В заключение своей работы он делает несколько важных прогнозов на будущее.

«Поскольку общество продолжает становиться всё более конкурентным на каждом уровне, люди вынуждены развиваться умственно и физически, чтобы добиться успеха. Такое давление отбора неизбежно приведёт к генной (и меметической) инженерии. Будущие родители сделают всё возможное, чтобы их потомство смогло успешно конкурировать, снабдив их наилучшей из возможных ДНК и ментальными программами (мемами). Поскольку высококачественные цифровые медиатехнологии продолжают распространяться, с ожидаемым дебютом искусственного интеллекта, способного распознавать естественный язык и здравый смысл, идеальные инструменты для анализа, распространения и разработки мемов на общественном уровне будут в пределах досягаемости человека.

Хотя это и поднимает глубокие моральные вопросы, реальность такова, что подобное развитие событий неизбежно. Хотя свободомыслящие люди США могут ненавидеть использование технологий, которые можно истолковать как контроль над разумом, у их врагов нет таких угрызений совести. Для интересов США и их народа жизненно важно, чтобы меметическая теория была полностью изучена хотя бы для того, чтобы разработать защиту от иностранных меметических атак. Меметические операции не требуют присутствия в целевой стране. За малую часть стоимости развёртывания войск на местах враги США могут вести разрушительную меметическую информационную войну против Америки».

«Пособие по военной меметике»

Параллельно с выходом рассмотренных выше теоретических работ в 2006–2009 гг. управление перспективных исследовательских проектов Пентагона (DARPA) заказало обширное тематическое исследование, результатом которого стал документ на 150 страниц, озаглавленный просто и со вкусом «Пособие по военной меметике»[4]. Исследование было сосредоточено на базовой проблеме в этой области, определяя, «может ли меметика быть признана как наука, способная объяснять и предсказывать явления». Другими словами, предстояло доказать, что мемы являются реальными компонентами реальности, а не просто изящной концепцией с отличным маркетингом. Ответственным за это исследование стал Роберт Филькенштейн из университета штата Мэриленд, известный специалист по робототехнике и кибернетике.

Вывод, к которому пришли исследователи Пентагона, становится лейтмотивом «Пособия»: меметика — это сфера нейрокогнитивной войны и революционный инструмент в информационных войнах. Она способна обеспечить последовательный научный подход к информационным операциям, психологической войне и общей войне против террористов. Она может предотвратить или смягчить конфликт, снизить вероятность войны или поражения и увеличить вероятность мира или победы.

Сами мемы обладают двояким влиянием — внешним и внутренним. Внешняя сфера их влияния — это воздействие на поведение и культуру человека, внутренняя — влияние на нейронное поведение и мозг человека.

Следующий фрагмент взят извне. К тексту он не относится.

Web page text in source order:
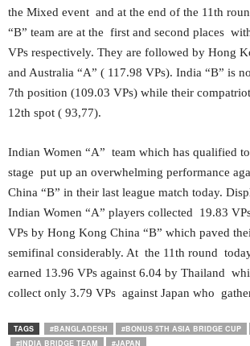
the Mixed event and at the end of the 11th
“B” team are at the first and second places
VPs respectively. They are followed by Hong
and Australia “A” ( 117.98 VPs). India “B” is
7th position (109.03 VPs) while their
12th spot ( 93,77).
Indian Women “A” team which has qualified
stage put up an overwhelming performance
China “B” in their last league match today.
Indian Women “A” players collected 19.83
VPs by Hong Kong China “B” which paved
semifinal considerably. At the 11th round
earned 13.96 VPs against 6.04 by Thailand
collect only 3.79 VPs against Japan who
TAGS #BANGLADESH #BONUS 5TH ASIA BRIDGE CUP
#INDIA BRIDGE TEAM
#JAPAN

Внешние мемы можно изучать с помощью их имитируемого или фактического распространения в социальных сетях, которые сегодня представляют собой особенно эффективные и действенные средства для трансляции мемов.

Внутреннюю сферу воздействия мемов предлагается определять с помощью «томографии и/или других видов нейровизуализации, генетического профилирования, психофармакологических манипуляций, психофизиологических исследований и психологического тестирования, биохимического анализа, нейрохимических реакций и даже регистрации отдельных нейронов»!

В «Пособии» уточняются некоторые важные особенности мемов именно в военном контексте:

— желаемое воздействие мемов на национальную безопасность является немедленным, а не эволюционным;

— мемы могут изменять индивидуальные и групповые ценности и поведение;

— мемы могут усиливать дисфункциональные культуры или субкультуры.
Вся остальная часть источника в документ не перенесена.